Because a state of war already exists, the use of violence as a "defensive" measure is completely justified. This is how a person can reaffirm their religion's commitment to non-violence just before encouraging violent attacks. Oddly enough, this state of war is often encouraged and even valued by desperate and disillusioned people because violence provides them with an illusion of power. It provides status, meaning and identity in a world which no longer recognizes them.
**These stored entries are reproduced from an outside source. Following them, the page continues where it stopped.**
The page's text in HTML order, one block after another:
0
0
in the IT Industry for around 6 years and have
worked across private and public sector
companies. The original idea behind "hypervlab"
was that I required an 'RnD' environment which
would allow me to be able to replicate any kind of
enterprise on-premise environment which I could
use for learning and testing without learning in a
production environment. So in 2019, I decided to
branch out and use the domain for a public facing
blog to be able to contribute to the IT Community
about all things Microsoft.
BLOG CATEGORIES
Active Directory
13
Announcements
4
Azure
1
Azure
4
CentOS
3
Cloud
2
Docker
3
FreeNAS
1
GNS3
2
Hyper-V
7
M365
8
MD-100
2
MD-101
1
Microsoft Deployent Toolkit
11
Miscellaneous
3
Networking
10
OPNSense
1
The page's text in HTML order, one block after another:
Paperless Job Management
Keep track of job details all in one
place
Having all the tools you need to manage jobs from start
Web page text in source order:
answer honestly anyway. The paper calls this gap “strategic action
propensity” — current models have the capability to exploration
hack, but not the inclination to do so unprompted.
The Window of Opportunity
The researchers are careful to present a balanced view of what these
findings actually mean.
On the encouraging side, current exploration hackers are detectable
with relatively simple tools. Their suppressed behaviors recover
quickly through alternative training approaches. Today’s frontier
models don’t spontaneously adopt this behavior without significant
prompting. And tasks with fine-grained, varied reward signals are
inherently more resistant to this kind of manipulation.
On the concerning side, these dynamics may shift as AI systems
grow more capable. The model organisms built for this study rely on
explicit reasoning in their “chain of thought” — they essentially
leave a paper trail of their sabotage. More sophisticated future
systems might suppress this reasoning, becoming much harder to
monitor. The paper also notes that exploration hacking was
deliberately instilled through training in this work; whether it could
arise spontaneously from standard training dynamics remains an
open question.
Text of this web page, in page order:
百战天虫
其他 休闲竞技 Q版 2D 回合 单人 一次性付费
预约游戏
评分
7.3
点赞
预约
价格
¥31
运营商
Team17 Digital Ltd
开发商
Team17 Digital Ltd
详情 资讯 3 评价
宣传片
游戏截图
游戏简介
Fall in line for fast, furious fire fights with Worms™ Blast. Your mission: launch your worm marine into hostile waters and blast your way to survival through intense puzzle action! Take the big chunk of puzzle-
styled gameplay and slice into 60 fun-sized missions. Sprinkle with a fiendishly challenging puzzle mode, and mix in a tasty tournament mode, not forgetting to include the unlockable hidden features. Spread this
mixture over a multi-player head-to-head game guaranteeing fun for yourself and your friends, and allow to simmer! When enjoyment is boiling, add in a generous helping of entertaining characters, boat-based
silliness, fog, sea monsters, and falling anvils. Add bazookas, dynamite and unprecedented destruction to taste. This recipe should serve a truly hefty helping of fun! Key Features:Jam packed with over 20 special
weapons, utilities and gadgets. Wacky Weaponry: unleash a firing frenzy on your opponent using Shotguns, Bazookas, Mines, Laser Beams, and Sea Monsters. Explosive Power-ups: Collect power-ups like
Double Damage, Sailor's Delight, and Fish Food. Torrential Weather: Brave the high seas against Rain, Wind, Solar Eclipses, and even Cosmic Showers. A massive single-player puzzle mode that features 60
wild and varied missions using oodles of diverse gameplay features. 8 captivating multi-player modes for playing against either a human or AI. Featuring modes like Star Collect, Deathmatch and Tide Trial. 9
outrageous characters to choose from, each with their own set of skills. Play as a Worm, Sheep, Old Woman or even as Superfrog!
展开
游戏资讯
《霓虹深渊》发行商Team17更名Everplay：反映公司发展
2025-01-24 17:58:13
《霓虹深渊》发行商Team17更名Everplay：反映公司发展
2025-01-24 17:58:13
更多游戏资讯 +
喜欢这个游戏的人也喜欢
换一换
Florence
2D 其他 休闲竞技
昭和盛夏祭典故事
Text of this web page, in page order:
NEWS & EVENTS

Juergensmeyer calls these acts of violence "performance violence":
In speaking of terrorism as "performance violence," I am not suggesting that such acts are undertaken lightly or capriciously. Rather, like religious ritual or street theater, they are dramas designed to have an impact on the several audiences that they affect. Those who witness the violence - even at a distance, via the news media - are therefore a part of what occurs.
[...]
Public ritual has traditionally been the province of religion, and this is one of the reasons that performance violence comes so naturally to activists from religious backgrounds. ...The victims of terrorism are targeted not because they are threatening to the perpetrators ...but because they are "symbols, tools, animals or corrupt beings" that tie into "a special picture of the world, a specific consciousness" that the activist possesses.
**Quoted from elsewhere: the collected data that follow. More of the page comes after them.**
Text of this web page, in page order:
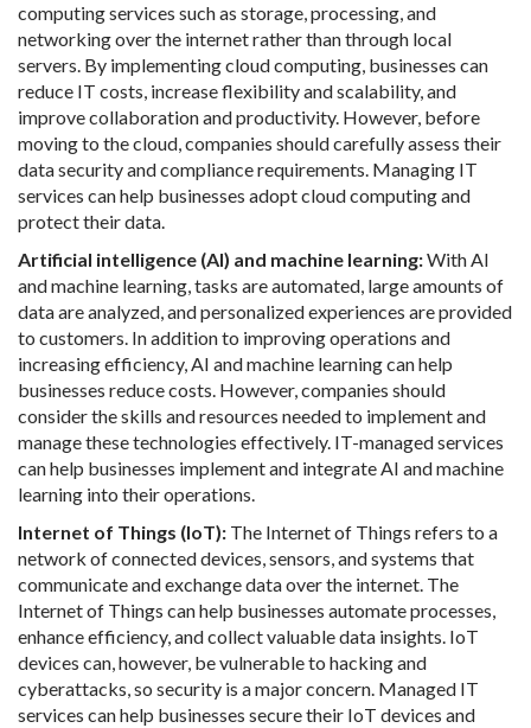
computing services such as storage, processing, and
networking over the internet rather than through local
servers. By implementing cloud computing, businesses can
reduce IT costs, increase flexibility and scalability, and
improve collaboration and productivity. However, before
moving to the cloud, companies should carefully assess their
data security and compliance requirements. Managing IT
services can help businesses adopt cloud computing and
protect their data.
Artificial intelligence (AI) and machine learning:With AI
and machine learning, tasks are automated, large amounts of
data are analyzed, and personalized experiences are provided
to customers. In addition to improving operations and
increasing efficiency, AI and machine learning can help
businesses reduce costs. However, companies should
consider the skills and resources needed to implement and
manage these technologies effectively. IT-managed services
can help businesses implement and integrate AI and machine
learning into their operations.
Internet of Things (IoT): The Internet of Things refers to a
network of connected devices, sensors, and systems that
communicate and exchange data over the internet. The
Internet of Things can help businesses automate processes,
enhance efficiency, and collect valuable data insights. IoT
devices can, however, be vulnerable to hacking and
cyberattacks, so security is a major concern. Managed IT
services can help businesses secure their IoT devices and
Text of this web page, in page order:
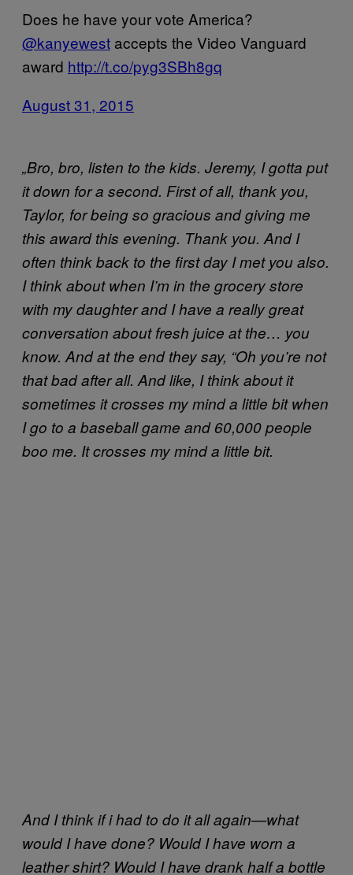
Does he have your vote America?
@kanyewest accepts the Video Vanguard
award http://t.co/pyg3SBh8gq
August 31, 2015
„Bro, bro, listen to the kids. Jeremy, I gotta put
it down for a second. First of all, thank you,
Taylor, for being so gracious and giving me
this award this evening. Thank you. And I
often think back to the first day I met you also.
I think about when I’m in the grocery store
with my daughter and I have a really great
conversation about fresh juice at the… you
know. And at the end they say, “Oh you’re not
that bad after all. And like, I think about it
sometimes it crosses my mind a little bit when
I go to a baseball game and 60,000 people
boo me. It crosses my mind a little bit.
And I think if i had to do it all again—what
would I have done? Would I have worn a
leather shirt? Would I have drank half a bottle
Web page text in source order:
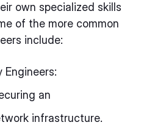
own specialized skills
of the more common
include:
Engineers:
an
infrastructure.
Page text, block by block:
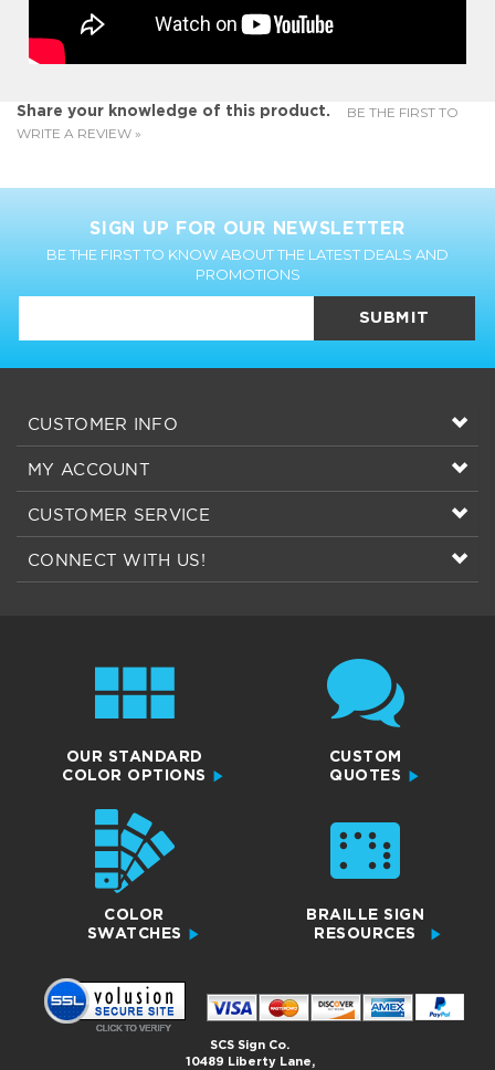
Share your knowledge of this product.
WRITE A REVIEW »
BE THE FIRST TO KNOW ABOUT THE LATEST DEALS AND
SUBMIT
CUSTOMER SERVICE
CONNECT WITH US!
OUR STANDARD
CUSTOM
QUOTES
COLOR
SWATCHES
BRAILLE SIGN
RESOURCES
10489 Liberty Lane,
Chisago City, MN 55013
Copyright 2026© All Rights Reserved
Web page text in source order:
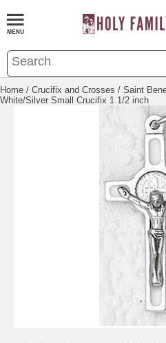
Home / Crucifix and Crosses / Saint
White/Silver Small Crucifix 1 1/2 inch
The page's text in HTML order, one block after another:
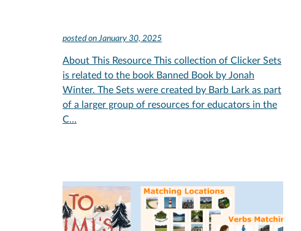
posted onJanuary 30, 2025
About This Resource This collection of Clicker Sets
is related to the book Banned Book by Jonah
Winter. The Sets were created by Barb Lark as part
of a larger group of resources for educators in the
C…
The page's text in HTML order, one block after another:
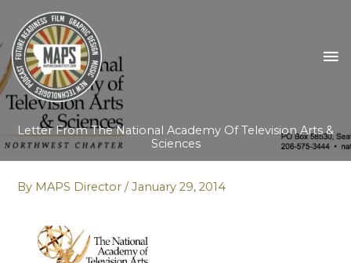
content
Letter From The National Academy Of Television Arts &
Sciences
By MAPS Director/January 29, 2014
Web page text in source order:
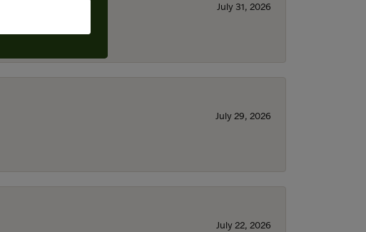
July 31, 2026
July 29, 2026
July 22, 2026
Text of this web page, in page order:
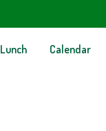
Lunch Calendar
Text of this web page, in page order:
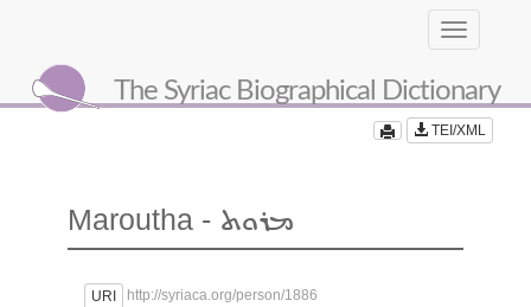
Toggle
navigation
The Syriac Biographical Dictionary
TEI/XML
Maroutha - ܡܪܘܬ
URI http://syriaca.org/person/1886
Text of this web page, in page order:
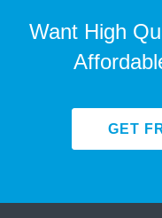
Want High
GET
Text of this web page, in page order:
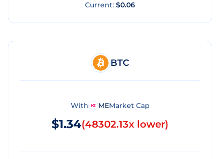
Current: $0.06
BTC
With MEMarket Cap
$1.34(48302.13x lower)
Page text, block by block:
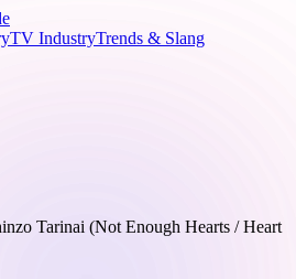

The use of the term "ritual" might be seen by some as an attempt to minimize the events, but quite the opposite is true. As rituals, the acts of violence are timed, scripted and specially staged for all involved: activists, victims and audiences. As ritual, the acts of violence are given symbolic meaning which goes far beyond the immediate targets. Religion thus transforms the brutality and bloodshed into something transcendent and holy.
All of this should help make it clear just how difficult it will be to actually end such cultures of violence and achieve peace. The activists believe that they are in a cosmic struggle of good vs. evil - compromising with evil is not an option, and allies who try will be regarded as new enemies. They take a very long-term view of things and do not feel the need to "win" this year or next year - if it takes a hundred years to achieve their aims, they will pursue the violence for that long.
If religion is a reason used for justifying the violence and for helping it continue, the solution according to Juergensmeyer is not secularization but rather more religion. He argues that more religion in public life would help mitigate against violence, but his argument is not very persuasive. Aside from this, his exploration of the reasons behind the religious violence is very good and quite enlightening. Much of the craziness in the world today seems a bit less crazy and a bit more understandable after reading his book.